__Problem requirements__
Word for word, copy all the data and drop the pictures.

__Record excerpts__
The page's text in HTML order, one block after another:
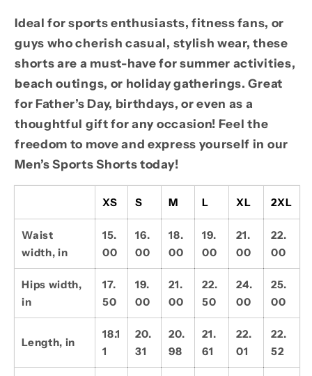
Ideal for sports enthusiasts, fitness fans, or
guys who cherish casual, stylish wear, these
shorts are a must-have for summer activities,
beach outings, or holiday gatherings. Great
for Father’s Day, birthdays, or even as a
thoughtful gift for any occasion! Feel the
freedom to move and express yourself in our
Men’s Sports Shorts today!
XS S M L XL 2XL
Waist
width, in
15.
00
16.
00
18.
00
19.
00
21.
00
22.
00
Hips width,
in
17.
50
19.
00
21.
00
22.
50
24.
00
25.
00
Length, in
18.1
1
20.
31
20.
98
21.
61
22.
01
22.
52
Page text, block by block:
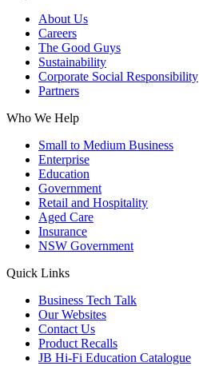
About Us
Careers
The Good Guys
Sustainability
Corporate Social Responsibility
Partners
Who We Help
Small to Medium Business
Enterprise
Education
Government
Retail and Hospitality
Aged Care
Insurance
NSW Government
Quick Links
Business Tech Talk
Our Websites
Contact Us
Product Recalls
JB Hi-Fi Education Catalogue

__Reply__
The page's text in HTML order, one block after another:
Ideal for sports enthusiasts, fitness fans, or
guys who cherish casual, stylish wear, these
shorts are a must-have for summer activities,
beach outings, or holiday gatherings. Great
for Father’s Day, birthdays, or even as a
thoughtful gift for any occasion! Feel the
freedom to move and express yourself in our
Men’s Sports Shorts today!
XS S M L XL 2XL
Waist
width, in
15.
00
16.
00
18.
00
19.
00
21.
00
22.
00
Hips width,
in
17.
50
19.
00
21.
00
22.
50
24.
00
25.
00
Length, in
18.1
1
20.
31
20.
98
21.
61
22.
01
22.
52
Page text, block by block:
About Us
Careers
The Good Guys
Sustainability
Corporate Social Responsibility
Partners
Who We Help
Small to Medium Business
Enterprise
Education
Government
Retail and Hospitality
Aged Care
Insurance
NSW Government
Quick Links
Business Tech Talk
Our Websites
Contact Us
Product Recalls
JB Hi-Fi Education Catalogue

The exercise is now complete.